Personally I don't use the end of year rate, I use an average rate for the year. However, if you want to use the rate for the 31st December 2015 it's this one, not the one that was posted.

http://www.boe.es/boe/dias/2016/01/05/pdfs/BOE-A-2016-113.pdf


----------



## The Skipper (Nov 26, 2014)

Alcalaina said:


> Does anyone know the official rate of exchange between GBP and euro (as at 31 Dec 2015) for doing this year's IRPF exercise? All my income is in sterling...

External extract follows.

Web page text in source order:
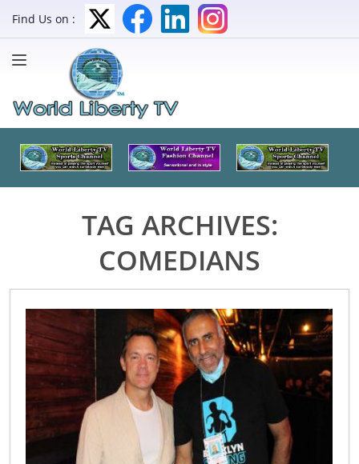
Find Us on :
TAG ARCHIVES:
COMEDIANS

All of my income is also in Sterling. This is a quote from my accountant received by email yesterday with a copy of my 2015 tax return: "The main reason for the higher Tax bill is the exchange rate which the average for 2015 was 1,34950."


----------



## AllHeart (Nov 22, 2013)

Thanks for posting the correct one, and I'm sorry for posting the wrong one. I have to correct that in another thread.


----------



## Campesina (Dec 17, 2011)

For IRPF you have to use the average rate for 2015 which is €1,3777 = £1 or £0.72584 = €1

You can find the average rate for 2015 plus historical average rates here:

ECB reference exchange rate, UK pound sterling/Euro

The rate on 31st December is the one used for the 720 declaration only.


----------



## CapnBilly (Jun 7, 2011)

€1.3777 is the rate I advise people to use.


----------



## Alcalaina (Aug 6, 2010)

Thanks all. I like 1,349 better than 1,377... I´ll get the gestor to check it when he goes to the AT for me.


----------



## CapnBilly (Jun 7, 2011)

You can use any rate you like because it's a self assessment, but if you get checked then you may or may not have to justify why you used the rate you did. So, an example may be that this was the rate of exchange on the day you received the funds (or an average of rates you received when you exchanged the funds).


----------



## Alcalaina (Aug 6, 2010)

CapnBilly said:


> You can use any rate you like because it's a self assessment, but if you get checked then you may or may not have to justify why you used the rate you did. So, an example may be that this was the rate of exchange on the day you received the funds (or an average of rates you received when you exchanged the funds).


OK, I understand now, thanks.


----------